Biklophile in NM tows a Harbor Freight trailer with his Goldwing. He has a fork mount on it and uses a forkup for it, probably the cheapest way to do it. I don't have any any pics but you could PM him for info.


----------



## Baine (Jun 4, 2009)

My car has a smaller engine than a goldwing and I tow my Harbor Freight trailer at 70 mph
just fine and I have four in the car and four bikes. I also don't have to remove the front wheels.

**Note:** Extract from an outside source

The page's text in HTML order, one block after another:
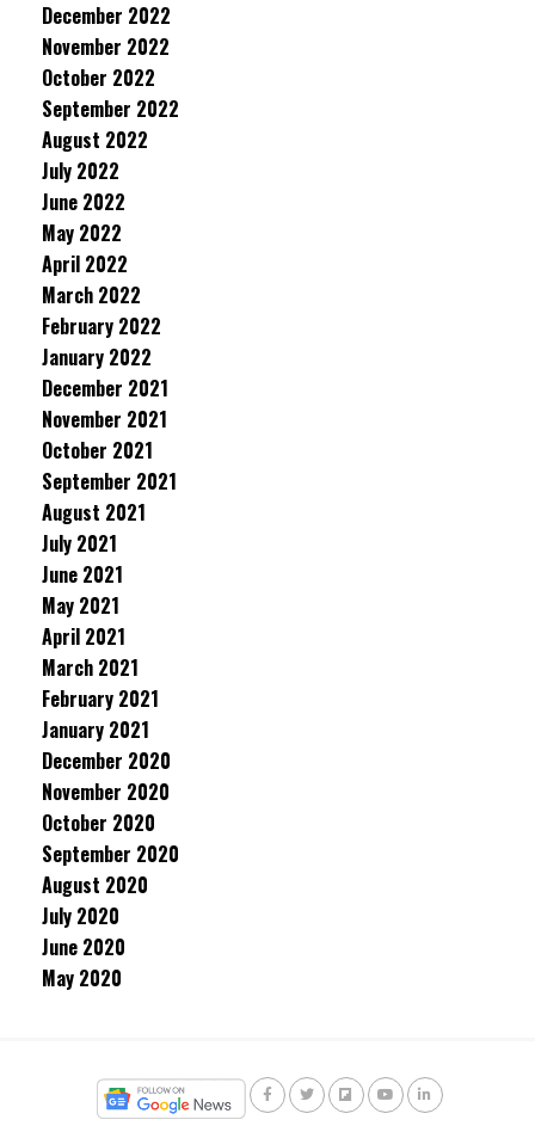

I built a custom frame to hold a Thule T2 rack.


----------



## manabiker (Jul 18, 2010)

Here is my Harbor Freight Trailer, $179.00 I found a $20.00 coupon online,, I removed one leaf from the 2 spring set up, then moved the center crossrail forward 10 inches to eliminate sway, (by moving the center crossrail forward the tounge was moved 10 inches, without welding) added 2x10s to add some weight, put rubber hose around the rear spring hanges to quiet the ride down, used a old roadbike fork upside down to put the front tire on, then put on 3 clamp mounts, each side for double haul, center for solo haul, a spare tire mount from Harbor Freight for $10.00, the most expensive thing was the Harley Trailer hitch, $205.99 from MCHITCH they have many other hitches for other brand motorcycles...
I didnt' like the rack, it caught too much wind. The trailer is great, it costs 10 mpg to haul though, but no wind effect. I get 33 mpg with the bike on the trailer.
Happy Trailer/Trails


----------



## 475856 (Feb 6, 2010)

XJaredX said:


>


Nice GS! I just sold my 1150GSA..Shopping for a 29er now...


----------



## XJaredX (Apr 17, 2006)

Oh those aren't mine, I was just posting them out of amusement


----------



## Baine (Jun 4, 2009)

I like the idea to extend the tongue. I might do tha.t Even though it rides rock, it sucks backing up.


----------



## manabiker (Jul 18, 2010)

This will give you a better idea of the way I extended the tounge, but I didnt' really extend it, just moved the crossmember forward 10 inches.. it did make the tounge 10 inches longer, sort of..
You can also see that there is only one spring leaf left on each side. good luck..
I do back it up, and it does just fine, but I have 3,000,000 miles in a big truck, (yeah 3 million).
Happy Trailering/Trails


----------



## Niles (Feb 1, 2009)

Nice! Thanks for all the pictures.


----------



## frints (Aug 30, 2004)

Pricey, but nice.

http://www.yakima.com/shop/trailers/trailer/rack-and-roll-66


----------



## Niles (Feb 1, 2009)

Well, that's exactly what I need, but at a ridiculous price. Dang.


----------



## sisireceltic (Aug 11, 2011)

nice pic.


----------



## yeggsfab (Mar 11, 2010)

Looks Scary to me hahah


----------